In that final round, all the rules (or some of the rules depending on how you set things up) get mixed topgether and end up in one level. It is utter chaos and it is beautiful. Does it feel cheap? Occasionally. Can it be frustrating? At times. But, is it Fun? Always.




Title: Arena Gods

Developer: Supertype Games

Platform: Windows / OSX

Release Date: TBA 2016

If there is one game I played more than any othe at PAX East 2016, it was Arena Gods. A four player, top down gladiator game, the beauty of Arena Gods is its simplicity and the freedom it gives you.

Each combatant is a color, and each arena you’re dropped into has a number of pads that will spawn weapons or shields. Your goal is to kill everyone else. Often times, it seemed to me like you were better off punching people to death as they went for a sword than actually going for a weapon.

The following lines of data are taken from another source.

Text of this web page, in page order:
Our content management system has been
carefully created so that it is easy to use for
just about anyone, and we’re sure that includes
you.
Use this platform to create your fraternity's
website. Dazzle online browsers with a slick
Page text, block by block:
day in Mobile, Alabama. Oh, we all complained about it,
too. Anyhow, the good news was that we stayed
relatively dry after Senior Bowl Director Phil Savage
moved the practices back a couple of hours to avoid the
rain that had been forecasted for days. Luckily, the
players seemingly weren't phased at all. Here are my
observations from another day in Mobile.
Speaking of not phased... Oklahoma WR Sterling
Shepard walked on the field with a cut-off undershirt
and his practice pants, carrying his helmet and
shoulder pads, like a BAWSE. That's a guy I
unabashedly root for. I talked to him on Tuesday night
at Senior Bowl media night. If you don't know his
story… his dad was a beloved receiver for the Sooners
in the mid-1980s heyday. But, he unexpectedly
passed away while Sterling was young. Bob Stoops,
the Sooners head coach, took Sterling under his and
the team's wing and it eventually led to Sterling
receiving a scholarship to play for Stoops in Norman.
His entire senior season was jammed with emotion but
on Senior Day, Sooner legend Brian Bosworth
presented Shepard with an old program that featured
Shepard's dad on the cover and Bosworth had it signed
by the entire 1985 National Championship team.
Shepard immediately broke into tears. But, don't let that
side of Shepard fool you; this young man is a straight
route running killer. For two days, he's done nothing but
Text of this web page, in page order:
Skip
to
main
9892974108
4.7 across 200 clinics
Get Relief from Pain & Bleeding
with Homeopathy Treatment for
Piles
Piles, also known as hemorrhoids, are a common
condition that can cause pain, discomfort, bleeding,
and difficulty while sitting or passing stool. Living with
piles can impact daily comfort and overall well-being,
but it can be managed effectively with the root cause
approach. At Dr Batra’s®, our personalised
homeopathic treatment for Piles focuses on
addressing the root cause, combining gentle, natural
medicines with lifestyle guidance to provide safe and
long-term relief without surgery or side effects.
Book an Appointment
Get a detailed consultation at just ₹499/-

Indeed, it seemed like going for weapons was a death sentence, and you were better off running away from that miniature Hunger Games cornucopia.

Then people started figuring out how to throw things…and that the maps were continuous (a.k.a. if you exit of the right side of the screen, you emerge on the left side)

These two factor elevate Arena Gods from a really good gladiator game to an all out slug fest of hilariousness where you’ll end up throwing a spear only to have it stab you in the back. Half the gladiators I duked it out with must have just seen Civil War, since they were throwing around shields like Steve Rogers of steroids. Once everyone figured out  the controls of Arena Gods, the game went from tense strategic combat to utter entertaining madness. I was entertained.



Title: Blade Ballet

Developer: Dreamsail Games

Platform: Steam and PlayStation 4

Release Date: Summer 2016

Keeping with the theme of entertaining madness, enter Blade Ballet, a hilarious multiplayer brawler being developed by DreamSail Games. In Blade Ballet, you control one of a number of different robots with the goal of eliminating your opponents. While this might sound pretty stock standard, Blade Ballet is anything but. Each robot moves and attacks in very different ways, creating a great sense of diversity, even in these early stages of development.

Certain robots have only shields, others have dash attacks and some just spin to win. Some of the levels that you fight in do feel like they tip in the favor of certain robots, and you’ll need to try a number of robots before finding one that really clicks with you, but these are minor complaints, particularly at this early stage of development. I am confident that with time, and the addition of more levels and robots, Blade Ballet will hit a sweet spot between unbalanced chaos and balanced competition.

I’m also confident that STEVe is one of my favorite robots to exist in any video game I have ever played.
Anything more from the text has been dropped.